**GOAL OF THE EXERCISE:**
Extract from the listing each line in which the word "more" appears.
------
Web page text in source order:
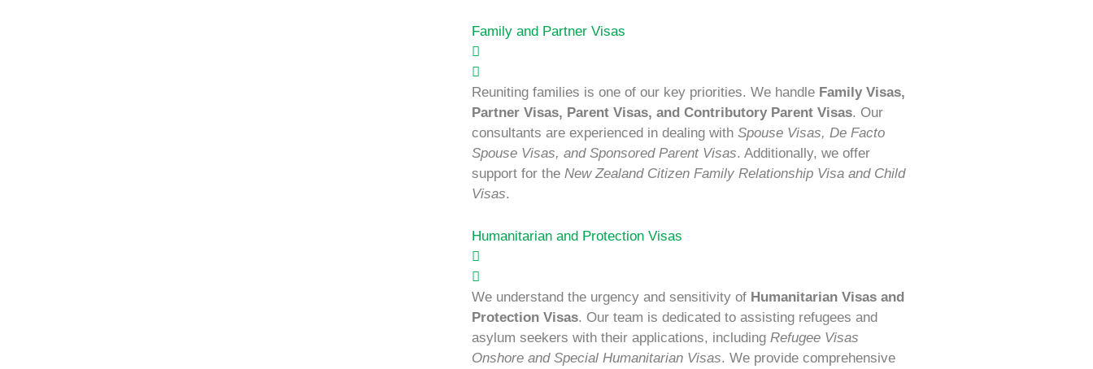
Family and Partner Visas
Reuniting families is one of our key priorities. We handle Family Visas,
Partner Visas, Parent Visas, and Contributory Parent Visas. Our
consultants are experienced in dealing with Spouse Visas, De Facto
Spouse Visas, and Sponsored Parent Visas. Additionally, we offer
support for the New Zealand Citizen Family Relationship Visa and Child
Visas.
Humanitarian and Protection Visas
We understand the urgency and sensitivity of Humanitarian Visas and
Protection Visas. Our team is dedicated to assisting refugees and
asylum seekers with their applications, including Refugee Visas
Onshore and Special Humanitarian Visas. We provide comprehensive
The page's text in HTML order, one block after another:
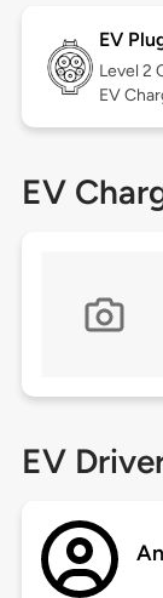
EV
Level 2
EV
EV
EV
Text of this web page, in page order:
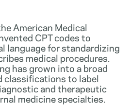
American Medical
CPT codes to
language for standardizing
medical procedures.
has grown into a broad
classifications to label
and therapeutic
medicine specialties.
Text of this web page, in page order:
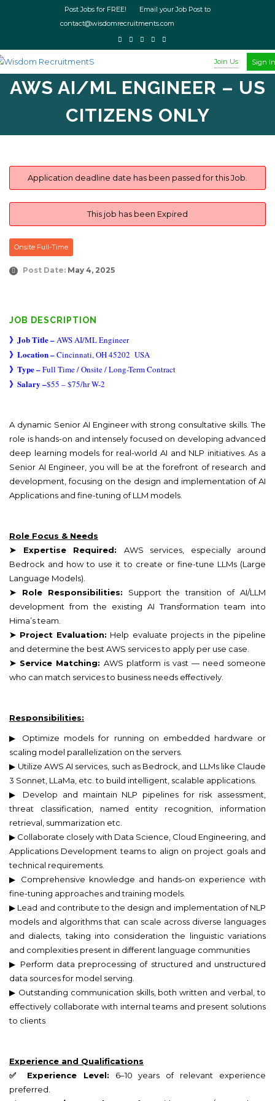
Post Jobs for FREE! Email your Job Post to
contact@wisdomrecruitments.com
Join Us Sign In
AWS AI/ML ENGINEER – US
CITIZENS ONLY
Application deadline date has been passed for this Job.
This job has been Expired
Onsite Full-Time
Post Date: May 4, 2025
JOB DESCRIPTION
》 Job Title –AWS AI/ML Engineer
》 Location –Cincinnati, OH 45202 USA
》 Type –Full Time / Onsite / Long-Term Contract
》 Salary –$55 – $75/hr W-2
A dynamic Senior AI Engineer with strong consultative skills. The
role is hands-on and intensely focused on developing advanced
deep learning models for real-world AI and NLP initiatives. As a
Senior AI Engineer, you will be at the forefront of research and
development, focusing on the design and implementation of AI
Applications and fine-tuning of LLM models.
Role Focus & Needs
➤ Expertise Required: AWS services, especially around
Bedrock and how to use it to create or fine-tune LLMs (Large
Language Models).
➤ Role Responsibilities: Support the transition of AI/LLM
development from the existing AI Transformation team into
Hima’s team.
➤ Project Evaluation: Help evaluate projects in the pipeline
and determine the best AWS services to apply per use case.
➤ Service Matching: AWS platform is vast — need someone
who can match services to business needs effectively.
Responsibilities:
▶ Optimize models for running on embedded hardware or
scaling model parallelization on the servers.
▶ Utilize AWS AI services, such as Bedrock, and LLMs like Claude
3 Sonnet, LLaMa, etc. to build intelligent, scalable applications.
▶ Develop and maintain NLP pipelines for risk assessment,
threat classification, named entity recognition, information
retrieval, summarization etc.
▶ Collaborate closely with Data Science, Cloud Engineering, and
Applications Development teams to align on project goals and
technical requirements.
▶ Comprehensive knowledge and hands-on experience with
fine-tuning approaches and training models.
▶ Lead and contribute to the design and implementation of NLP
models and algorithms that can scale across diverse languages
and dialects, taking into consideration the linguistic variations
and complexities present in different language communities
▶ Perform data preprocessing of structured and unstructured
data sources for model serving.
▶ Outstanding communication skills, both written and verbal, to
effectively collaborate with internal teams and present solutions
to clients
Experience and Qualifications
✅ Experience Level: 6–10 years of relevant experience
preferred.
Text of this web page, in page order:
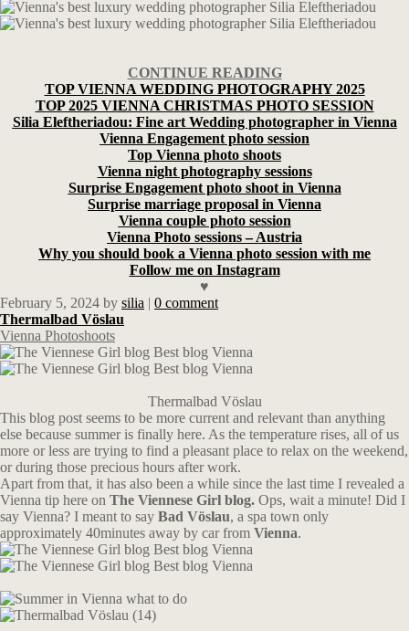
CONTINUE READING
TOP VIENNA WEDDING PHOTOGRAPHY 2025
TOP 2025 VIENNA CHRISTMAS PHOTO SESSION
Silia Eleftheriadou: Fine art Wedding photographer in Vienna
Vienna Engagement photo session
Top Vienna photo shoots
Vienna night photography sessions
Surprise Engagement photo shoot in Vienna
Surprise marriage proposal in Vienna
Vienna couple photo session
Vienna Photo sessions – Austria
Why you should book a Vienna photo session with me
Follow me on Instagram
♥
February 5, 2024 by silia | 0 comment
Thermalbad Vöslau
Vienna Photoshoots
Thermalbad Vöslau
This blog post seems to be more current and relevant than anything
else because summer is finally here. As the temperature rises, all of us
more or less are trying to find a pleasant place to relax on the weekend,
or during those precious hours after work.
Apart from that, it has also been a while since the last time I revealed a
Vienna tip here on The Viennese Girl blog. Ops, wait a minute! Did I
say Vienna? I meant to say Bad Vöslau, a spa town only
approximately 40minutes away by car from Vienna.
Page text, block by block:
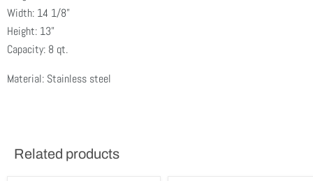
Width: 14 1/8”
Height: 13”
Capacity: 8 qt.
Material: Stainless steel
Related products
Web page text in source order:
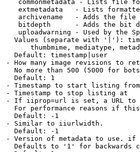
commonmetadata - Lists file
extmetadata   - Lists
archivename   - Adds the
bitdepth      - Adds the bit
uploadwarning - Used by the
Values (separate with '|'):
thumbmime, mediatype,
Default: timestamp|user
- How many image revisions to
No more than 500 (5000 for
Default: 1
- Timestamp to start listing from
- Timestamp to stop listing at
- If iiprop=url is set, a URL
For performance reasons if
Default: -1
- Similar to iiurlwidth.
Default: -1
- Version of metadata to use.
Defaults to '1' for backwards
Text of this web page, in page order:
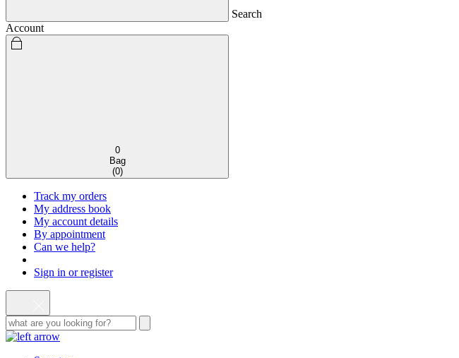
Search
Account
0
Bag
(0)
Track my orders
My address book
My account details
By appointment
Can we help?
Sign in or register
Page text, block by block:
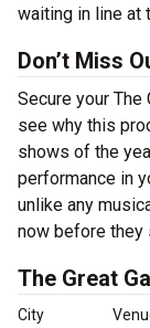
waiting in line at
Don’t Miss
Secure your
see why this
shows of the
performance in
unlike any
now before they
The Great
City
------
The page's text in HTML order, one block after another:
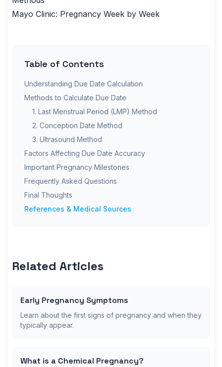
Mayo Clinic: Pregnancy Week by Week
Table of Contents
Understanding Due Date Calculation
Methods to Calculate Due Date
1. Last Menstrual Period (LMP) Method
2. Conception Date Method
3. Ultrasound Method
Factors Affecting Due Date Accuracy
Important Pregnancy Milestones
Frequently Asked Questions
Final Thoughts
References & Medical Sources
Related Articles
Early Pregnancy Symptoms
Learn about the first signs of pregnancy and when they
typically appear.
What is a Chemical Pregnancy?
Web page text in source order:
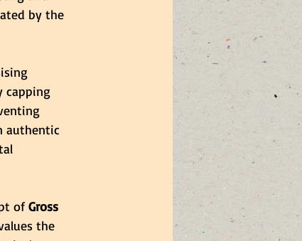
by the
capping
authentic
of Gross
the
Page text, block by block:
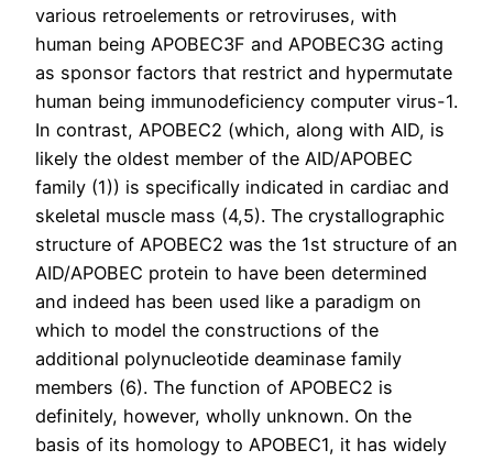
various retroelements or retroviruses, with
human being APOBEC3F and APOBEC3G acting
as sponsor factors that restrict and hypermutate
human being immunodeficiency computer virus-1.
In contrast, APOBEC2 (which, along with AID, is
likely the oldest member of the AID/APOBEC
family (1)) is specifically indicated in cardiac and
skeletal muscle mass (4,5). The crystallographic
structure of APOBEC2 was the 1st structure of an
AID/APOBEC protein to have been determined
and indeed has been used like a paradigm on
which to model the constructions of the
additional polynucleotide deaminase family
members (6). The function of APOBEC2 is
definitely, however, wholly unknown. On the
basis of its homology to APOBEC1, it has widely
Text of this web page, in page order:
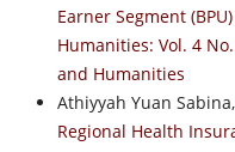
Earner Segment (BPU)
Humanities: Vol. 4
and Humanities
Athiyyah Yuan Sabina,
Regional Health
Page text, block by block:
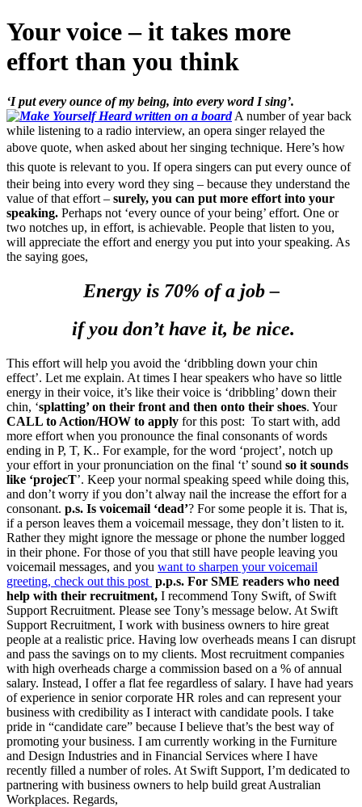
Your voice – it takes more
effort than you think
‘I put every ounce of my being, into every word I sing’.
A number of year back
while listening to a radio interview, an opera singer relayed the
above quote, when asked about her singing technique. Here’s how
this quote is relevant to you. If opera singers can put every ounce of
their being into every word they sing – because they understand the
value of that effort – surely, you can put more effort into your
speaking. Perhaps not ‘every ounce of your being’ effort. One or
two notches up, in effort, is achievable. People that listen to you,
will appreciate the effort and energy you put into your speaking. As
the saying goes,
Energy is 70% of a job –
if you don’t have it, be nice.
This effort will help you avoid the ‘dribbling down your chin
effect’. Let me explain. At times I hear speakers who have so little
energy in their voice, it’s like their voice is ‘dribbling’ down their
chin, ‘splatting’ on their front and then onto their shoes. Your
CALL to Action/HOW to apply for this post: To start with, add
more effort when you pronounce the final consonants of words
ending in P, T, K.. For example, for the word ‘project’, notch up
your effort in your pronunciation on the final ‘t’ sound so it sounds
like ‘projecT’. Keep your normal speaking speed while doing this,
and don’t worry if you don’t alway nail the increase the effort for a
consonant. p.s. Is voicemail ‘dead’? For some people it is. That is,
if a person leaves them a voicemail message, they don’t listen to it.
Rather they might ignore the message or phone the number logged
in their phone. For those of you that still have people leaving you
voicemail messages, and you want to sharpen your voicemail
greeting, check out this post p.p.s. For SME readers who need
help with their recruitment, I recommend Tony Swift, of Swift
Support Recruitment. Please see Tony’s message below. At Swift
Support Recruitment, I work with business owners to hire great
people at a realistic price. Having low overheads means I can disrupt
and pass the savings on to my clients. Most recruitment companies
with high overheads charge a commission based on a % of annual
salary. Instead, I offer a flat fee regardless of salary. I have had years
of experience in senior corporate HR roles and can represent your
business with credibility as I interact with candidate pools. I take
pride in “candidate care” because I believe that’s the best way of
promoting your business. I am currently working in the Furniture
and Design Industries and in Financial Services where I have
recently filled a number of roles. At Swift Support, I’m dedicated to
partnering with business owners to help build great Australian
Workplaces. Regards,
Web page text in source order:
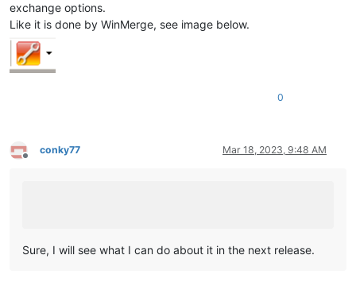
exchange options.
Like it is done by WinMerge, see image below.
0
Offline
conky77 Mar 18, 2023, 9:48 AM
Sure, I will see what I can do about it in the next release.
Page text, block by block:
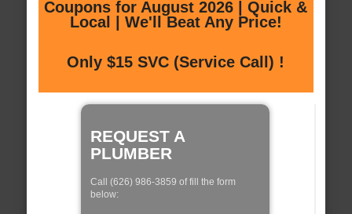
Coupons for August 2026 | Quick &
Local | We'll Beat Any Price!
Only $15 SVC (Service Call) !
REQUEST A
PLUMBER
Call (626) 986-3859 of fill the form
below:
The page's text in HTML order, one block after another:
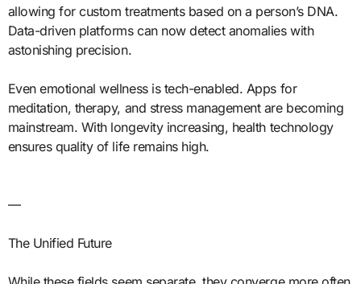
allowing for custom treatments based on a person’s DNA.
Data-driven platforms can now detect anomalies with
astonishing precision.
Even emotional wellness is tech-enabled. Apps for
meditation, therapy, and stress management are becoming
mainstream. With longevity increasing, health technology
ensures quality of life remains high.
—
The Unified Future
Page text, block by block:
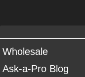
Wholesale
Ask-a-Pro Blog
------
**SOLUTION FOR THIS PROBLEM:**
This blog post seems to be more current and relevant than anything
more or less are trying to find a pleasant place to relax on the weekend,
No more than 500 (5000 for
Your voice – it takes more
value of that effort – surely, you can put more effort into your
more effort when you pronounce the final consonants of words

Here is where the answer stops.